ÇOCUKTA İŞİTME ENGELİNDEN ŞÜPHE EDİLMESİ GEREKEN DURUMLAR

*0-12 ay arasında reflexif davranışları veya o döneme ait işitsel davranım özelliklerini göstermiyorsa,
*Sık üst solunum yolu enfeksiyonları,
*Sık orta kulak iltihapları,
*Kulak ağrısı ve tıkanmaları,
*Konuşulanı anlayabilmek, sesi algılayabilmek için konuşmacı yada ses kaynağına (tv..) yakın durma,
*Konuşmada bozukluk ton, ritim, vurgu özelliklerinin olmaması (ses atlama, akıcı olmayan konuşma)
*Sözel ifadeleri anlamama yanlış anlama,
*Seslenildiğinde fark etmeme (adı ile...)
*Akademik becerilerde zayıflık,
*Çok alçak ya da çok yüksek bir ses tonu ile konuşmak, sesin doğal olmaması,
*Konuşmalarda etkin olmama, hatta hiç konuşmama,
*Konuşmalara karşı ilgi göstermeme,
*Sorulanları ya da konuşulanları ”ne” sorusu ya da işareti ile sık sık tekrar ettirme,
*Sık sık yanlış ve yavaş yanıtlar verme,
*Sesin yönünü ve kime ait olduğunu belirlemede güçlük çekme,
*Konuşmalar sırasında kulaklarını konuşana çevirecek şekilde başını özel bir konuma getirme,
*Seslere karşı belirgin bir şekilde duyarsız ya da ilgisiz kalma,
*Basit olsa bile sözcükleri yanlış söyleme,
*Bütün bunların etkisiyle sürekli dikkatsiz ve ilgisiz görüntüsü çizme,
*Dikkat gerektiren şeyleri yazmada güçlük çekme,
*Sözel emirlere uygun tepkileri verememe,
*Ne istendiğini anlamama,
*Konuşanın sözünü kesmeden dinlemede güçlük çekme,
*Çocuğun işitme kaybı derecesine bağlı olarak;
Aşırı saldırgan ya da hırçın davranış problemlerinin ortaya çıkması,
Sosyal yönden arkadaşları ya da çevresi ile ilişki kurmaktan kaçınma davranışı gözlemlenebilir.

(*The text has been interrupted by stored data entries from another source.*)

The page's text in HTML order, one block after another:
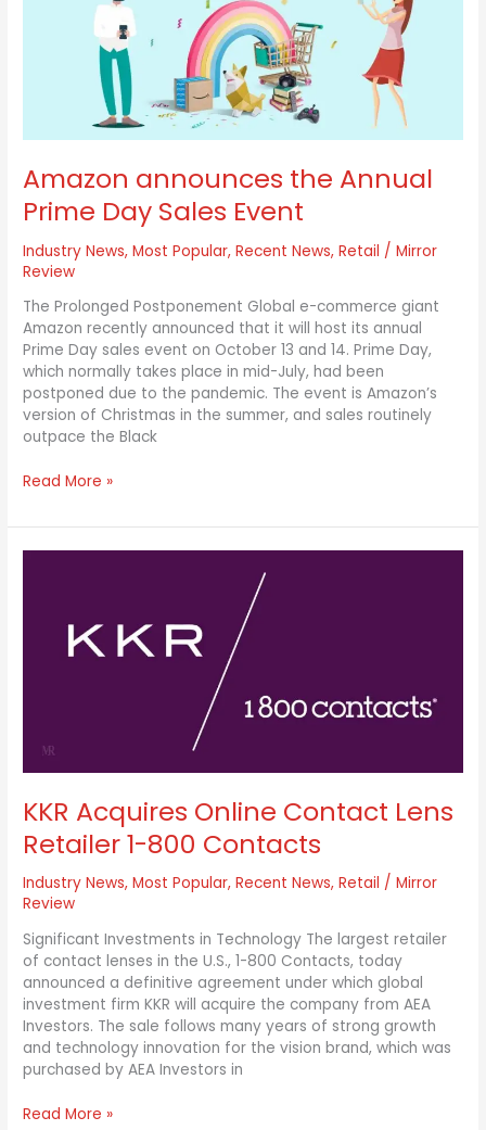
Amazon announces the Annual
Prime Day Sales Event
Industry News,Most Popular,Recent News,Retail /Mirror
Review
The Prolonged Postponement Global e-commerce giant
Amazon recently announced that it will host its annual
Prime Day sales event on October 13 and 14. Prime Day,
which normally takes place in mid-July, had been
postponed due to the pandemic. The event is Amazon’s
version of Christmas in the summer, and sales routinely
outpace the Black
Read More »
KKR Acquires Online Contact Lens
Retailer 1-800 Contacts
Industry News,Most Popular,Recent News,Retail /Mirror
Review
Significant Investments in Technology The largest retailer
of contact lenses in the U.S., 1-800 Contacts, today
announced a definitive agreement under which global
investment firm KKR will acquire the company from AEA
Investors. The sale follows many years of strong growth
and technology innovation for the vision brand, which was
purchased by AEA Investors in
Contact
Read More »
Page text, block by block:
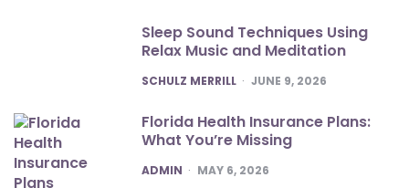
Sleep Sound Techniques Using
Relax Music and Meditation
POSTED
SCHULZ MERRILL JUNE 9, 2026
Florida Health Insurance Plans:
What You’re Missing
POSTED
ADMIN MAY 6, 2026
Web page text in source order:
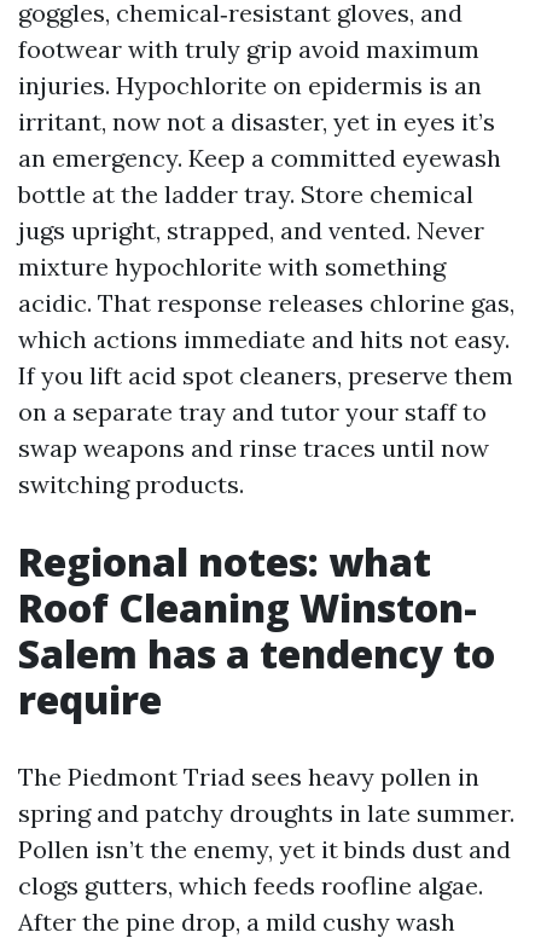
goggles, chemical‑resistant gloves, and
footwear with truly grip avoid maximum
injuries. Hypochlorite on epidermis is an
irritant, now not a disaster, yet in eyes it’s
an emergency. Keep a committed eyewash
bottle at the ladder tray. Store chemical
jugs upright, strapped, and vented. Never
mixture hypochlorite with something
acidic. That response releases chlorine gas,
which actions immediate and hits not easy.
If you lift acid spot cleaners, preserve them
on a separate tray and tutor your staff to
swap weapons and rinse traces until now
switching products.
Regional notes: what
Roof Cleaning Winston-
Salem has a tendency to
require
The Piedmont Triad sees heavy pollen in
spring and patchy droughts in late summer.
Pollen isn’t the enemy, yet it binds dust and
clogs gutters, which feeds roofline algae.
After the pine drop, a mild cushy wash
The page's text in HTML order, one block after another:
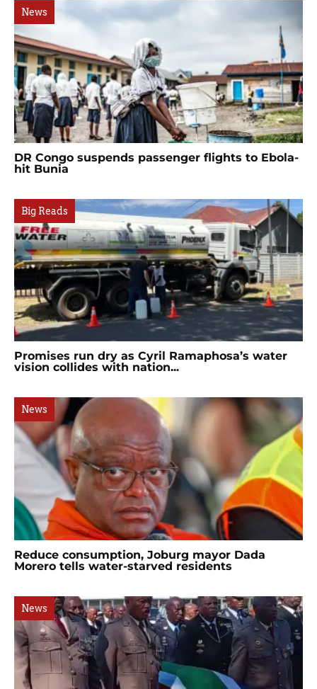
News
DR Congo suspends passenger flights to Ebola-
hit Bunia
Big Reads
Promises run dry as Cyril Ramaphosa’s water
vision collides with nation...
News
Reduce consumption, Joburg mayor Dada
Morero tells water-starved residents
News
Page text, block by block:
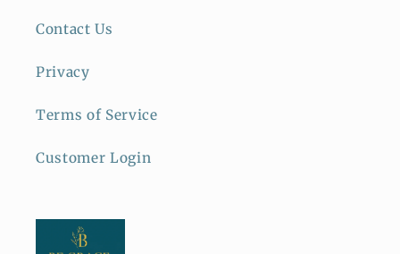
Contact Us
Privacy
Terms of Service
Customer Login
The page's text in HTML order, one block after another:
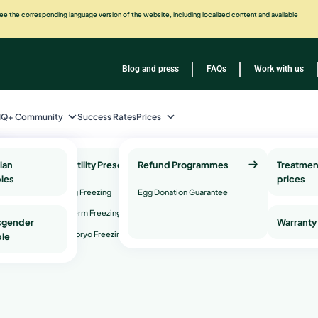
the corresponding language version of the website, including localized content and available
Genetic
Fertility Preservation
Egg Freezing
Sperm Freezing
Embryo Freezing
Genetic Health Testing
Genetic compatibility testing
Community Success RatesPrices
Refund Programmes
Egg Donation Guarantee
prices
Warranty
Blog and press FAQs Work with us
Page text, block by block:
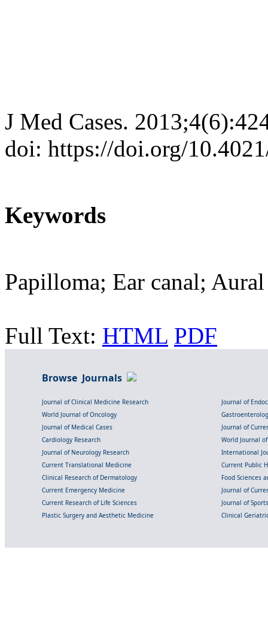
J Med Cases.
doi: https://doi.org/
Keywords
Papilloma; Ear canal;
Full Text: HTML PDF
Browse Journals
Journal of Clinical Medicine Research
Journal of
World Journal of Oncology
Journal of Medical Cases
Journal of
Cardiology Research
World Journal
Journal of Neurology Research
International
Current Translational Medicine
Current Public
Clinical Research of Dermatology
Food Sciences
Current Emergency Medicine
Journal of
Current Research of Life Sciences
Journal of
Plastic Surgery and Aesthetic Medicine
Clinical

Bu sayılan belirtilerin hepsine mutlaka rastlanır gibi bir zorunluluk olmamakla birlikte çoğunun bir arada görülme olasılığı fazladır.
Duygu ve düşüncelerini ifade etmekte güçlük çeken ve diğer çocuklarda gördüğü özelliklerin kendisinde eksik kaldığını fark eden çocuk uyum güçlükleriyle karşılaşacaktır.